A Brief History of Data Lakes

The concept of the data lake arrived hot on the heels of the original Big Data boom. As Databricks pointed out, it’s still not uncommon for people to closely associate “data lakes” with the old-school Hadoop framework that first brought along the ability to store and process massive amounts of unstructured data, some 10 years ago.

Indeed, the concept was coined in 2010 by James Dixon, founder of Pentaho, in a blog post that outlined his company’s first Hadoop-based release. He explained the data lake’s essential focus on raw data — accessible to a large group of users — like so:

“If you think of a datamart as a store of bottled water — cleansed and packaged and structured for easy consumption — the data lake is a large body of water in a more natural state. The contents of the data lake stream in from a source to fill the lake, and various users of the lake can come to examine, dive in, or take samples.”

A lot has changed since those early days. Under Cloudera, Hadoop is undergoing big, existential changes, moving away from the on-premise-centric framework that first launched Big Data: HDFS for storage and MapReduce for processing.

Put simply, Big Data drifted up to the cloud — and so did data lakes.

But the fundamental definition that Dixon sketched a decade ago out has largely persisted. The main difference between data lakes and data warehouses is structure. Data warehouses are highly modeled and geared toward more regular, repeated jobs. And data that’s piped into warehouses needs to be molded and transformed to conform to whatever parameters have been set.

A data lake, however, requires no such massaging. It’s the landing pad for massive amounts of data — sometimes on the exabyte scale — in its raw, untamed nature.

Notably, that speeds up access for data scientists.

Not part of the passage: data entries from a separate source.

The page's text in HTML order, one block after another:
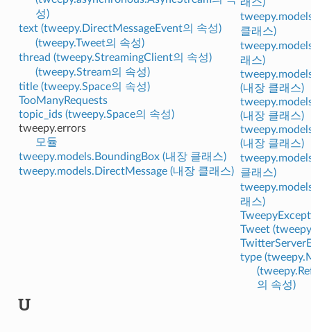
성)
text (tweepy.DirectMessageEvent의 속성)
(tweepy.Tweet의 속성)
thread (tweepy.StreamingClient의 속성)
(tweepy.Stream의 속성)
title (tweepy.Space의 속성)
TooManyRequests
topic_ids (tweepy.Space의 속성)
tweepy.errors
모듈
tweepy.models.BoundingBox (내장 클래스)
tweepy.models.DirectMessage (내장 클래스)
클래스)
래스)
(내장 클래스)
(내장 클래스)
(내장 클래스)
클래스)
래스)
Tweet
type
의 속성)
U
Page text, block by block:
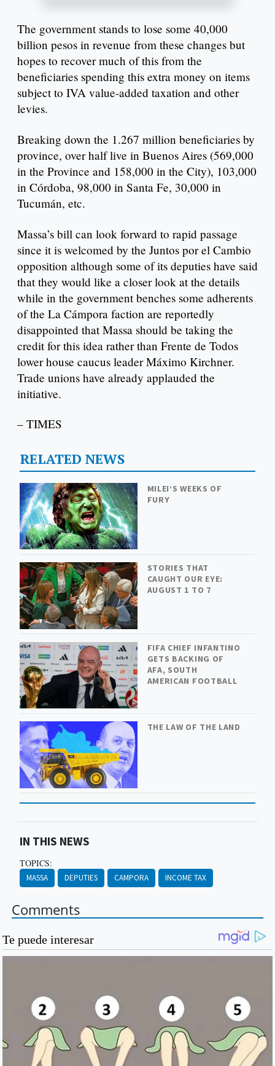
The government stands to lose some 40,000
billion pesos in revenue from these changes but
hopes to recover much of this from the
beneficiaries spending this extra money on items
subject to IVA value-added taxation and other
levies.
Breaking down the 1.267 million beneficiaries by
province, over half live in Buenos Aires (569,000
in the Province and 158,000 in the City), 103,000
in Córdoba, 98,000 in Santa Fe, 30,000 in
Tucumán, etc.
Massa’s bill can look forward to rapid passage
since it is welcomed by the Juntos por el Cambio
opposition although some of its deputies have said
that they would like a closer look at the details
while in the government benches some adherents
of the La Cámpora faction are reportedly
disappointed that Massa should be taking the
credit for this idea rather than Frente de Todos
lower house caucus leader Máximo Kirchner.
Trade unions have already applauded the
initiative.
– TIMES
RELATED NEWS
MILEI’S WEEKS OF
FURY
STORIES THAT
CAUGHT OUR EYE:
AUGUST 1 TO 7
FIFA CHIEF INFANTINO
GETS BACKING OF
AFA, SOUTH
AMERICAN FOOTBALL
THE LAW OF THE LAND
IN THIS NEWS
TOPICS:
MASSA DEPUTIES CAMPORA INCOME TAX
Comments
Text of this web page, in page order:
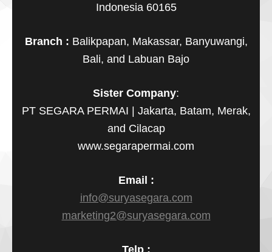
Indonesia 60165
Branch : Balikpapan, Makassar, Banyuwangi,
Bali, and Labuan Bajo
Sister Company:
PT SEGARA PERMAI | Jakarta, Batam, Merak,
and Cilacap
www.segarapermai.com
Email :
info@suryasegara.com
marketing2@suryasegara.com
Telp :
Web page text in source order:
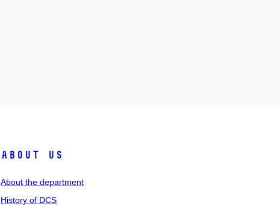
About us
About the department
History of DCS
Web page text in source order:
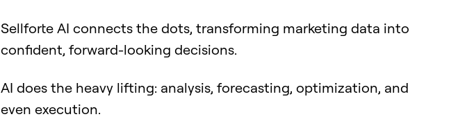
Sellforte AI connects the dots, transforming marketing data into
confident, forward-looking decisions.
AI does the heavy lifting: analysis, forecasting, optimization, and
even execution.
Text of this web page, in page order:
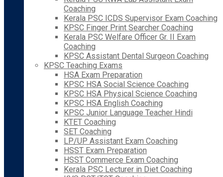
Coaching
Kerala PSC ICDS Supervisor Exam Coaching
KPSC Finger Print Searcher Coaching
Kerala PSC Welfare Officer Gr. II Exam
Coaching
KPSC Assistant Dental Surgeon Coaching
KPSC Teaching Exams
HSA Exam Preparation
KPSC HSA Social Science Coaching
KPSC HSA Physical Science Coaching
KPSC HSA English Coaching
KPSC Junior Language Teacher Hindi
KTET Coaching
SET Coaching
LP/UP Assistant Exam Coaching
HSST Exam Preparation
HSST Commerce Exam Coaching
Kerala PSC Lecturer in Diet Coaching
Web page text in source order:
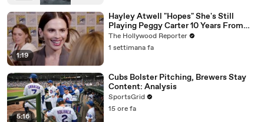
1:19
Hayley Atwell "Hopes" She's Still
Playing Peggy Carter 10 Years From
Now | SDCC 2026
The Hollywood Reporter
1 settimana fa
5:16
Cubs Bolster Pitching, Brewers Stay
Content: Analysis
SportsGrid
15 ore fa
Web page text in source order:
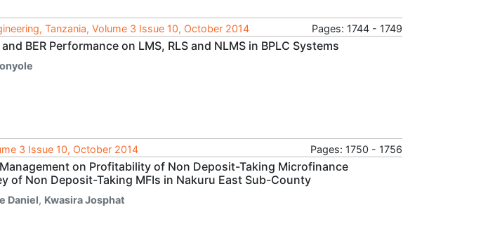
Tanzania, Volume 3 Issue 10, October 2014
Pages: 1744 - 1749
BER Performance on LMS, RLS and NLMS in BPLC Systems
3 Issue 10, October 2014
Pages: 1750 - 1756
on Profitability of Non Deposit-Taking Microfinance
of Non Deposit-Taking MFIs in Nakuru East Sub-County
Daniel, Kwasira Josphat
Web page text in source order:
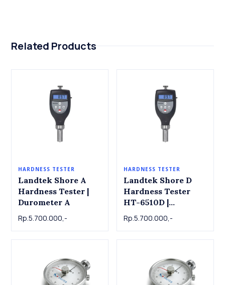
Related Products
HARDNESS TESTER
Landtek Shore A
Hardness Tester |
Durometer A
Rp.5.700.000,-
HARDNESS TESTER
Landtek Shore D
Hardness Tester
HT-6510D |
Durometer D
Rp.5.700.000,-
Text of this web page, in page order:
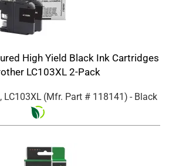
High Yield Black Ink Cartridges
LC103XL 2-Pack
LC103XL (Mfr. Part # 118141 ) - Black
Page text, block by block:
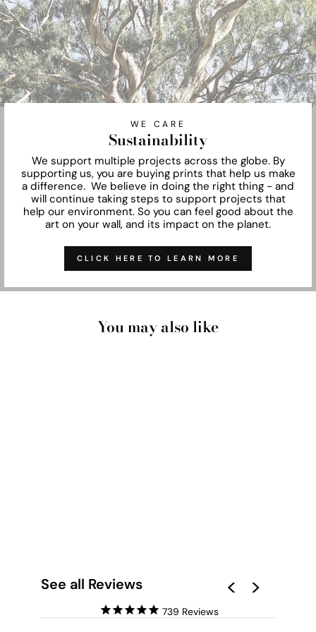
WE CARE
Sustainability
We support multiple projects across the globe. By
supporting us, you are buying prints that help us make
a difference. We believe in doing the right thing - and
will continue taking steps to support projects that
help our environment. So you can feel good about the
art on your wall, and its impact on the planet.
CLICK HERE TO LEARN MORE
You may also like
See all Reviews
739
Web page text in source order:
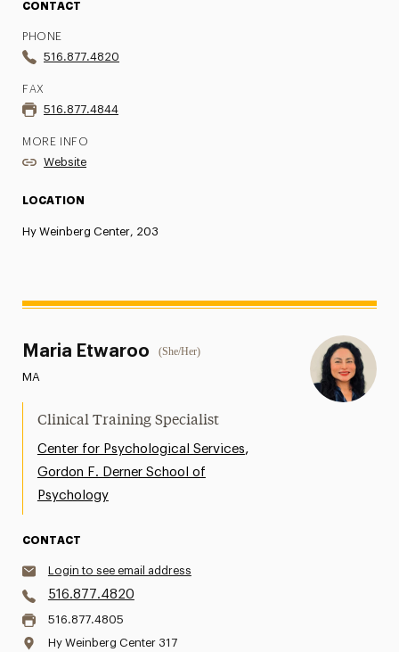
CONTACT
PHONE
516.877.4820
FAX
516.877.4844
MORE INFO
Website
LOCATION
Hy Weinberg Center, 203
Maria Etwaroo (She/Her)
MA
Clinical Training Specialist
Center for Psychological Services,
Gordon F. Derner School of
Psychology
CONTACT
Login to see email address
516.877.4820
516.877.4805
Hy Weinberg Center 317

“No longer will analysts have to wait for months to even begin exploring a data set, only to discover that the essential data they need has been aggregated away into the ether,” wrote Matt How. “Now they can dive straight into the data lake, doing as much cleaning as necessary, and once a proven value has been asserted, a proper process can be built to funnel the data into a warehouse.”

How’s detail about baseline cleaning proves a point: Drawing a strict raw-versus-modeled binary between lakes and warehouses is a bit reductive. It’s common to transform some data and run a bit of analysis in a separate area within the data lake. Also, some modicum of structural organization — such as foldering data along department functions — is necessary for at least two reasons.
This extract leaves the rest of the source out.